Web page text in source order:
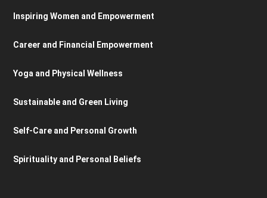
Inspiring Women and Empowerment
Career and Financial Empowerment
Yoga and Physical Wellness
Sustainable and Green Living
Self-Care and Personal Growth
Spirituality and Personal Beliefs
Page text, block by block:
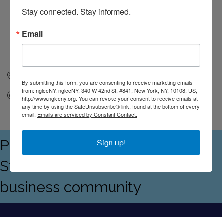
Send Email
Proudly serving the Empire
State's LGBTQ+ and allied
business community
Stay connected. Stay informed.
Email
By submitting this form, you are consenting to receive marketing emails
from: nglccNY, nglccNY, 340 W 42nd St, #841, New York, NY, 10108, US,
http://www.nglccny.org. You can revoke your consent to receive emails at
any time by using the SafeUnsubscribe® link, found at the bottom of every
email. Emails are serviced by Constant Contact.
Sign up!
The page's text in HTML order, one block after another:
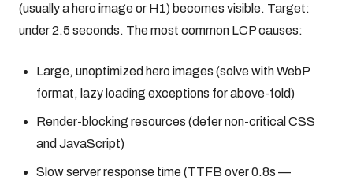
(usually a hero image or H1) becomes visible. Target:
under 2.5 seconds. The most common LCP causes:
Large, unoptimized hero images (solve with WebP
format, lazy loading exceptions for above-fold)
Render-blocking resources (defer non-critical CSS
and JavaScript)
Slow server response time (TTFB over 0.8s —
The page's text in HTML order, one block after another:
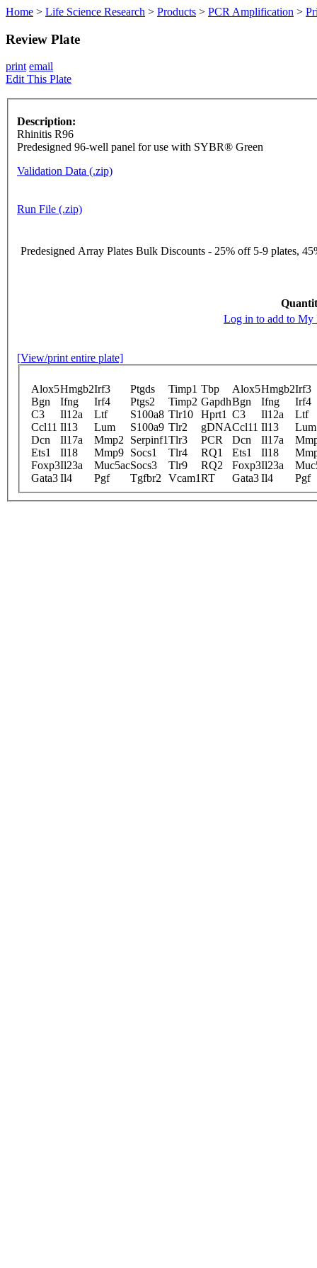
Home > Life Science Research > Products > PCR Amplification >
Review Plate
print email
Edit This Plate
Description:
Rhinitis R96
Predesigned 96-well panel for use with SYBR® Green
Validation Data (.zip)
Run File (.zip)
Predesigned Array Plates Bulk Discounts - 25% off 5-9 plates,
Log in to add to My
[View/print entire plate]
Alox5Hmgb2Irf3 Ptgds Timp1 Tbp Alox5Hmgb2Irf3
Bgn
Ifng Irf4 Ptgs2 Timp2 GapdhBgn Ifng
Irf4
C3
Il12a Ltf S100a8 Tlr10 Hprt1 C3 Il12a
Ltf
Ccl11 Il13 Lum S100a9 Tlr2 gDNACcl11 Il13
Lum
Dcn
Il17a Mmp2 Serpinf1Tlr3 PCR Dcn Il17a
Ets1
Il18 Mmp9 Socs1 Tlr4 RQ1 Ets1 Il18
Foxp3Il23a Muc5acSocs3 Tlr9 RQ2 Foxp3Il23a
Gata3Il4 Pgf Tgfbr2 Vcam1RT Gata3Il4 Pgf
__________________________________________________
**What is required**
Where a line above holds the word "time", copy it.

**Written solution**
any time by using the SafeUnsubscribe® link, found at the bottom of every
Slow server response time (TTFB over 0.8s —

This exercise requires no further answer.